# Condo Association Bid



## lrwilson27 (Mar 3, 2014)

Im not familiar with bidding condo associations. We mostly do residential and commercial but have gotten the lawn care contract for this place and they also want us to do snow removal. Id like to see how close my figures are. This bid includes the private road, driveways, and walk ways. There is a total of about 80k sq ft being pushed/shoveled. The number I came up with was $400 starting at 2 inches up to 4 inches and then $50 for each additional inch. What do you guys think?


----------



## B-2 Lawncare (Feb 11, 2012)

So is it just the stuff in side the yellow line? 
Even if it is 400 is way to cheep. You guys are supposed to get a lot of snow this winter. For every thing in side of the yellow line I bid that at 800 for 2 to 4"


----------



## John_DeereGreen (Jan 2, 2011)

All machine and hand work for $400? And $50 an inch after 4 inches?

Seems cheap to me.


----------



## LapeerLandscape (Dec 29, 2012)

I dont like to put dollar figures on things for other people but more of how long will it take you and you can adapt your rate to that. 

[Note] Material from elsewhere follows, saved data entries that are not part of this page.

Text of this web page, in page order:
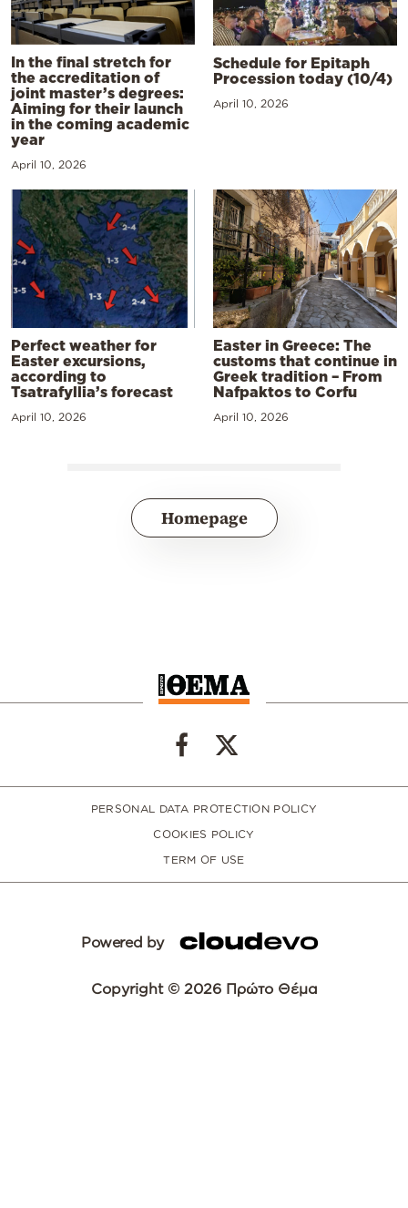
In the final stretch for
the accreditation of
joint master’s degrees:
Aiming for their launch
in the coming academic
year
April 10, 2026
Schedule for Epitaph
Procession today (10/4)
April 10, 2026
Perfect weather for
Easter excursions,
according to
Tsatrafyllia’s forecast
April 10, 2026
Easter in Greece: The
customs that continue in
Greek tradition – From
Nafpaktos to Corfu
April 10, 2026
Homepage
PERSONAL DATA PROTECTION POLICY
COOKIES POLICY
TERM OF USE
Powered by
Copyright © 2026 Πρώτο Θέμα

That shouldnt take more than an hour or so with a pickup (with a good plow and operator) or skid whatever you use to do the plowing and maybe 2 hours in labor for sidewalks. I didnt see any thing about salting drives or sidewalks.


----------



## Defcon 5 (Mar 20, 2014)

lrwilson27 said:


> Im not familiar with bidding condo associations. We mostly do residential and commercial but have gotten the lawn care contract for this place and they also want us to do snow removal. Id like to see how close my figures are. This bid includes the private road, driveways, and walk ways. There is a total of about 80k sq ft being pushed/shoveled. The number I came up with was $400 starting at 2 inches up to 4 inches and then $50 for each additional inch. What do you guys think?
> 
> View attachment 166195


Couple of questions?....What do you plan on using equipment wise to do this?....How long do you think it will take with said equipment??


----------



## BUFF (Dec 24, 2009)

Defcon 5 said:


> Couple of questions?....What do you plan on using equipment wise to do this?....How long do you think it will take with said equipment??


All very valid and needed to provide feedback.....

OP if you're going to used tier pricing you may want to consider 2or3" increments and bumping the price 40% for every increment. Your $400 for 2-4" becomes $560 for 4-6(or 4-7"), next tier price is $784,etc.....
FWIW you're underselling yourself depending on the scope of service they're looking for.


----------



## lrwilson27 (Mar 3, 2014)

Yes I agree the 400 was too cheap. We have two plow trucks, a bucket tractor with box pusher, and a skid. I want this to be a money maker because i really do not need or want it that badly. I am planning on putting a bid out for about 750 and going up in increments.


----------